CertiK Crypto Report Counts $2.9B in Assets Stolen in 2022

Cryptocurrency security company CertiK wants you to be aware that it is not secure. The most recent analysis from the organization explores the murky underbelly of the world of digital assets in 2022.

Sadly, the dark underbelly of the industry is more powerful than crypto enthusiasts would want to accept. In only the first three quarters of the year, cyber thieves have seized over $2.9 billion. Additionally, CertiK claims that the methods used by these crooks are only improving.

According to CertiK's mid-year study released at the end of June, cryptocurrency thieves were on pace to siphon off about $1 billion in assets per quarter. As of today, when they released their third-quarter report, it is proving to be true. But the study contains a wealth of information beyond the startling figures on the front. In the previous three months, the firm has recorded 171 escapades. Decentralized finance (DeFi) flash loan assaults and rug-pull scams are only two examples of the vulnerabilities that may be used to steal from projects from inside. The analysis also finds that while being rare, multi-chain attacks have easily caused investors the greatest harm. Only six vulnerabilities were used in Q3 across different chains, yet they are responsible for more than $440 million of the $504 million in theft.

The rise in rug-pull or "exit" frauds in Q3 is one particular finding in this study that merits special attention. 89 scams were reported to have stolen $37 million in the company's Q2 report; in the Q3 report, 98 of these scams took a total of $57 million, a 54% increase. Hugh Brooks, Director of Security Operations at CertiK, explains to InvestorPlace that despite being simple to carry out, these frauds are not going out of style in the middle of a market slump. As Brooks warns investors, "A project being unaudited should raise a significant red alert." "A project could provide a novel approach to a problem or fill a market need, but if it puts your money at risk, it usually isn't a very smart investment."

As report case studies demonstrate, audits are not a panacea.

An exit fraud is one difficulty, but as CertiK notes, they only make up a small portion of 2022's losses.

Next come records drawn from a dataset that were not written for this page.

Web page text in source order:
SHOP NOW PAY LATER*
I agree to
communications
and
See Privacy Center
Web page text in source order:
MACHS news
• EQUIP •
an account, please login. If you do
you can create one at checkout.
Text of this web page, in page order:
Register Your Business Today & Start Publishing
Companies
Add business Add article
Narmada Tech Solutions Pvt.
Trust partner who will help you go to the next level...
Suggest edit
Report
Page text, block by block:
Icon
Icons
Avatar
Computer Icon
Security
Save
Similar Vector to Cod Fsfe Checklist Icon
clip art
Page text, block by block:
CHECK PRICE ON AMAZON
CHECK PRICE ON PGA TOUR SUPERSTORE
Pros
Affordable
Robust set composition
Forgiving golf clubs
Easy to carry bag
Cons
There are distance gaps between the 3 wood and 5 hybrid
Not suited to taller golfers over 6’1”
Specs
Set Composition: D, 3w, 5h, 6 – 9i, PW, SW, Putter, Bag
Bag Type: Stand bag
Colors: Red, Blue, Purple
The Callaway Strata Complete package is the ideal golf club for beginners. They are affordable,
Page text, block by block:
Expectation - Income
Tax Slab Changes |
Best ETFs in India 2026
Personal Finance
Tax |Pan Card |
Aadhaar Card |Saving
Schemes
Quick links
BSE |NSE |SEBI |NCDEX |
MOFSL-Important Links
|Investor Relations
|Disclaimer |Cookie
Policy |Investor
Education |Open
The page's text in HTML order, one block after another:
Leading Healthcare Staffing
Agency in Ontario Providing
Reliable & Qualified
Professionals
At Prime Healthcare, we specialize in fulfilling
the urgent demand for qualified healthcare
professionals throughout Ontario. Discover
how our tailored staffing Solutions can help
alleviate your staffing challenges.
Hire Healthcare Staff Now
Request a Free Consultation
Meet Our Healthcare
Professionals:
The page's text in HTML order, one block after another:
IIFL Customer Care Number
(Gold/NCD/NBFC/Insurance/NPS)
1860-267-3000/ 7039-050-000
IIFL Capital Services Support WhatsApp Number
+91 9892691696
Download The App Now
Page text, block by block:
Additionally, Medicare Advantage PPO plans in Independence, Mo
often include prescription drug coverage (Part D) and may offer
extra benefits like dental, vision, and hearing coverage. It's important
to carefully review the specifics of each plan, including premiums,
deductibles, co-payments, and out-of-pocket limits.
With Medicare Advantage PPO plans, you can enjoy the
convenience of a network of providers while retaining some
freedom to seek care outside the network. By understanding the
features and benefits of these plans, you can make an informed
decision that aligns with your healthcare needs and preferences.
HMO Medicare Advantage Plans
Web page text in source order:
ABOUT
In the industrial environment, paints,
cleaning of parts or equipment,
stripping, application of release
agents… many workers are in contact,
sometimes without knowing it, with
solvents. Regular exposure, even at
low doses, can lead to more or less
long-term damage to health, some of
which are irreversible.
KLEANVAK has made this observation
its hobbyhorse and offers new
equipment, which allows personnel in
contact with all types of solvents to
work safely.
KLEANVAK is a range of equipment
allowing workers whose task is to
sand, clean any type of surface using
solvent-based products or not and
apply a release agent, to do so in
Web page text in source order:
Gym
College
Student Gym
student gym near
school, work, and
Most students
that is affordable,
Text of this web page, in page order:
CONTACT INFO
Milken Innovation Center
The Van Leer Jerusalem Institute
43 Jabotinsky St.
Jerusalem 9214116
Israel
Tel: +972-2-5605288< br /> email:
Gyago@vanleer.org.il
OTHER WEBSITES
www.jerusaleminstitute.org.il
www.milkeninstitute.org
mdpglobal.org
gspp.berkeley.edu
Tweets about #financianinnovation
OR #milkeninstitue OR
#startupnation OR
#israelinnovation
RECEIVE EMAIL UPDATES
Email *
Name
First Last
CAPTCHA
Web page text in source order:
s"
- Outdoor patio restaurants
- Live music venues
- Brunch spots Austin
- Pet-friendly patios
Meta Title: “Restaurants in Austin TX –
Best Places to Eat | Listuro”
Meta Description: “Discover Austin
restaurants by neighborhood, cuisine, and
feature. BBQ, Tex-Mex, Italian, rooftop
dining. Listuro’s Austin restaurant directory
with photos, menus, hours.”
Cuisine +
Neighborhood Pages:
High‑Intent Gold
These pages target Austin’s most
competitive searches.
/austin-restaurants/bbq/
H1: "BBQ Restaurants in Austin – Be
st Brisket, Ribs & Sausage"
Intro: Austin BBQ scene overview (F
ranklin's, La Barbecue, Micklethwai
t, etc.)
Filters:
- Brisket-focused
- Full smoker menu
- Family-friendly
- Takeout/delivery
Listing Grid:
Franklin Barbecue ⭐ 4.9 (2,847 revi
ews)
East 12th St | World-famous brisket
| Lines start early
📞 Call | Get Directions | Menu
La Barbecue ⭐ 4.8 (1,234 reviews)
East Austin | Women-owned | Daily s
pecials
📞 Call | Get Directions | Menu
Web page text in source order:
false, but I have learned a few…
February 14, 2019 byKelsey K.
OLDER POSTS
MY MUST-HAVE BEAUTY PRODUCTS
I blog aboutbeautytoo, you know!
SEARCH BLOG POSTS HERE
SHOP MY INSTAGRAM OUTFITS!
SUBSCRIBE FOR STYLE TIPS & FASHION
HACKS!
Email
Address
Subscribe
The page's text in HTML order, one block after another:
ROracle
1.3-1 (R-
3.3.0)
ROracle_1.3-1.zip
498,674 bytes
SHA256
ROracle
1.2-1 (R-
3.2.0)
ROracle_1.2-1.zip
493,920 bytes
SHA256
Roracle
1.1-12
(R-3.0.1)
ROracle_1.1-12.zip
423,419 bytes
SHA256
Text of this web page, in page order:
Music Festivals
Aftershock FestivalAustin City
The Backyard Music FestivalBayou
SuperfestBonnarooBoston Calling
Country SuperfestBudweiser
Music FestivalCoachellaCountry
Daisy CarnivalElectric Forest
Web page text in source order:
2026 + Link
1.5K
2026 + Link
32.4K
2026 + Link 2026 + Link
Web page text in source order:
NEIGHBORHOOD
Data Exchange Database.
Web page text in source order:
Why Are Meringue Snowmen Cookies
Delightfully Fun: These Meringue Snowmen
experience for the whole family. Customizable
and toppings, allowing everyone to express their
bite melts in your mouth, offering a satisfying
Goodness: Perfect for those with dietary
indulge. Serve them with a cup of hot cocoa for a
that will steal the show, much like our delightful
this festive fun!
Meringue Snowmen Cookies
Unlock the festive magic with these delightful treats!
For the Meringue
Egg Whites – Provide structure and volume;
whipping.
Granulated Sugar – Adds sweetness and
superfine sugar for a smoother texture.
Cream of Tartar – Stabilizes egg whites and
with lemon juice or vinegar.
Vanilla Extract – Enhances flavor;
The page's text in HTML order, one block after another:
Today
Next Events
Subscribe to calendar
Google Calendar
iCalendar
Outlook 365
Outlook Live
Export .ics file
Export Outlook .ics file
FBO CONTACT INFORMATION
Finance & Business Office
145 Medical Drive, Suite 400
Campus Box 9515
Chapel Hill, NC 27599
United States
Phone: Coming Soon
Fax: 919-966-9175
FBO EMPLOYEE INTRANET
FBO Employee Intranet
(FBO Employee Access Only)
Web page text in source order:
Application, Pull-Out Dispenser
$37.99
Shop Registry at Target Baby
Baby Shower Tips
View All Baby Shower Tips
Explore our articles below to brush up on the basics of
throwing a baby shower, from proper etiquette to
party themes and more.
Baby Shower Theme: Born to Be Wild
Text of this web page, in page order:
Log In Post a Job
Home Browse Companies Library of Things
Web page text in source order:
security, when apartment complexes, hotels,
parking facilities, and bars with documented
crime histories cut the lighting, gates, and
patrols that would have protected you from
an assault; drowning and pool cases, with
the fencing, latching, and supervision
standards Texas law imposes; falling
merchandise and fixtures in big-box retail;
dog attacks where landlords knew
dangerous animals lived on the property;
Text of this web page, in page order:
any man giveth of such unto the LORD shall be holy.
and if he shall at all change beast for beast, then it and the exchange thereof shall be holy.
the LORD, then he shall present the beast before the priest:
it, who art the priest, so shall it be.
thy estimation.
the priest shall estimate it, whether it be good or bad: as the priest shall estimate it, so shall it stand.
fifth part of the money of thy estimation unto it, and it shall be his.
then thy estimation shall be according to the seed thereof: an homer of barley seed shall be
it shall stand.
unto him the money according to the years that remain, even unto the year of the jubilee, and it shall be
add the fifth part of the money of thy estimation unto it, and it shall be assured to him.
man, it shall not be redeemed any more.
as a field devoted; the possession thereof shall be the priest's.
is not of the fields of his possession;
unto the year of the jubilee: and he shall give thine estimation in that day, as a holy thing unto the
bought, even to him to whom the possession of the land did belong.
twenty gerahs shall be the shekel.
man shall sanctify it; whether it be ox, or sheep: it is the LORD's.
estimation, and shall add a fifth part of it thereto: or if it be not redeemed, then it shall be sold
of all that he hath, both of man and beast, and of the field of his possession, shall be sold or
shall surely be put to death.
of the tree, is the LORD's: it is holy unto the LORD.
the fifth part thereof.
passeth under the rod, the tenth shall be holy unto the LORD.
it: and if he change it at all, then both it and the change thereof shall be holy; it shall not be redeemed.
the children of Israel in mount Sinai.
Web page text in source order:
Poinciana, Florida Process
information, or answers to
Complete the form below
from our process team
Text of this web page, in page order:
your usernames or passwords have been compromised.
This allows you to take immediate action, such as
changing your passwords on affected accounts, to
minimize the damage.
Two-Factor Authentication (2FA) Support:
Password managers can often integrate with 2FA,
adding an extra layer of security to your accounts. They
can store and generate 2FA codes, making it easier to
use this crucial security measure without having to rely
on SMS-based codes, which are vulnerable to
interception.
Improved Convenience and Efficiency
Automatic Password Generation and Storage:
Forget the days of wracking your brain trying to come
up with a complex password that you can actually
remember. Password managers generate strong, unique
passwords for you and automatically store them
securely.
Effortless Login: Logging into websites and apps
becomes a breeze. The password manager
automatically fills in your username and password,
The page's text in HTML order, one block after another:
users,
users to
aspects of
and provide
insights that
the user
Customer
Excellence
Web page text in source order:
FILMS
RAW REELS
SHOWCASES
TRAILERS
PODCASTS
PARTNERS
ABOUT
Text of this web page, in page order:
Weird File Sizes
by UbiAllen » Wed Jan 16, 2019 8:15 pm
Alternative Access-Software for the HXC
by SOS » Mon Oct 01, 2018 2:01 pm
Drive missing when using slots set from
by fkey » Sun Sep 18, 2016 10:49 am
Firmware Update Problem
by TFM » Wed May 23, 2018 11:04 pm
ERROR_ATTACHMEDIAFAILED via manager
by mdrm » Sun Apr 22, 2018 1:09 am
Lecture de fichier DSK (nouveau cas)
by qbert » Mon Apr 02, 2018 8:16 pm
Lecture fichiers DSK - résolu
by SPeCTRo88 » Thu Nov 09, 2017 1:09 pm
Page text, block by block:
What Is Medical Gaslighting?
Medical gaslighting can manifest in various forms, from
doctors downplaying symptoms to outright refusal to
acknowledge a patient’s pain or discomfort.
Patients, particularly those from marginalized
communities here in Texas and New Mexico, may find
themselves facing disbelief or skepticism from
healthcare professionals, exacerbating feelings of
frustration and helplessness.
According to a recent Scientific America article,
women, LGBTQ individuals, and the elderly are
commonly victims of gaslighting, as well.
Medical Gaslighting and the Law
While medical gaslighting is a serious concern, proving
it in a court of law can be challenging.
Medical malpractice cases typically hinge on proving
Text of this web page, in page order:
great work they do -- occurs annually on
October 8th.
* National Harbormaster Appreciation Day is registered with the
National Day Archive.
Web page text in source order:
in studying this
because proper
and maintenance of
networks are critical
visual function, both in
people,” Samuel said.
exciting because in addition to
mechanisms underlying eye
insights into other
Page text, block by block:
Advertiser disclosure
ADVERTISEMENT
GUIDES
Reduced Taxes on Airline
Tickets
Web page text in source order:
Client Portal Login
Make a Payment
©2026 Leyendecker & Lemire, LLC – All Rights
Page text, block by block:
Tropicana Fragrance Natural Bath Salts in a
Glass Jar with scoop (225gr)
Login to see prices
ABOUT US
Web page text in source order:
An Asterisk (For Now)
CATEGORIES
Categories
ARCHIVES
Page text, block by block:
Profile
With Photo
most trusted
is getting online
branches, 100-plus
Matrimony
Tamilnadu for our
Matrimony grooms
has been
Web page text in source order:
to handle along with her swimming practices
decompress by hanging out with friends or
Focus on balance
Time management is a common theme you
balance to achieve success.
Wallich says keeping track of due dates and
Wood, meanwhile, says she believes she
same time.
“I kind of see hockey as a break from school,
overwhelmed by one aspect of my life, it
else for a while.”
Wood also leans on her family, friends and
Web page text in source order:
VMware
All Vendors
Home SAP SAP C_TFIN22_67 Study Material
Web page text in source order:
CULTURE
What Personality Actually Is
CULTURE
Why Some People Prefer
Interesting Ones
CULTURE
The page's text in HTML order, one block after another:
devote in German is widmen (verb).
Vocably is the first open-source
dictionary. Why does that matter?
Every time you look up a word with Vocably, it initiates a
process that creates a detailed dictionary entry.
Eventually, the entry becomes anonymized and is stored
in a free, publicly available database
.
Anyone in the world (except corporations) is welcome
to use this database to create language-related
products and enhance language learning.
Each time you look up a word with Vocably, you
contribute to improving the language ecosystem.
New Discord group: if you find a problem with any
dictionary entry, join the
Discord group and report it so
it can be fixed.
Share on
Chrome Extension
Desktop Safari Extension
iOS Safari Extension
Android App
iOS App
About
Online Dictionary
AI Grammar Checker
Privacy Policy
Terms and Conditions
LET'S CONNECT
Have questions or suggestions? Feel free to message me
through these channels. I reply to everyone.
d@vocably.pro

Projects get a seal of approval from audits, which also provide confirmation that the smart contracts for the project are not in jeopardy. They are not, however, a failsafe method of project security.

The Slope wallet, Wintermute market maker, and Nomad bridge's respective adventures are three of the biggest ones from the quarter, according to CertiK's research. The $8 million in damages suffered by Slope were caused by a flaw in the way the seed words for users' wallets were kept. Once these words were discovered, hackers were able to steal money from victims' wallets one at a time. The creators of Wintermute made the decision to build its market maker on a wallet address that reduces transaction gas costs, which led to the game's vulnerability. Transactions required less CPU resources to settle when addresses had a lot of zeros in them. However, this choice of address allowed a hacker to quickly open the wallet. The losses suffered by Nomad are the result of hackers taking advantage of a weakness in the process of moving assets from one chain to another.

According to Brooks, "[The projects'] losses were not brought on by flaws in the audited smart contract code." In fact, the smart contracts for Wintermute and Nomad have both been reviewed and fixed. They yet fell prey to two of the greatest hacks of the year.

Projects to Secure Web 3.0: Next Steps

These three instances show that audits are insufficient to address an issue that is just becoming worse as time passes. Auditing is a crucial first step, according to Brooks. But a genuine commitment to security also calls for continuing testing, hardening, and monitoring techniques after implementation.

The issue of exit frauds is real. They keep stealing money from investors. However, as Brooks notes, they don't pose the same threat as the more profitable code attacks. The overall market slump has decreased asset prices and reduced the influx of novice investors, who are more prone than average to become victims of an exit scam.

While rug-pullers continue to use the same old techniques, hackers are growing more sophisticated. Rug-pullers rely on a steady supply of less experienced investors to approach them. On the other side, hackers are targeting large projects with many wallets and high liquidity, which makes them a larger danger to the whole crypto ecosystem.

As a result, according to Brooks, initiatives must do more than just get a smart contract audit. "The sector is developing at an incredible rate. To safeguard users and encourage the creativity that makes this sector so unique, we must enhance the degree of security across the whole Web3 ecosystem if we want this pace to continue. Additionally, CertiK notes in its report that it is striving to compile a group of tools and resources for projects that go beyond the straightforward tasks of auditing and into the world of real-time monitoring and bug hunting.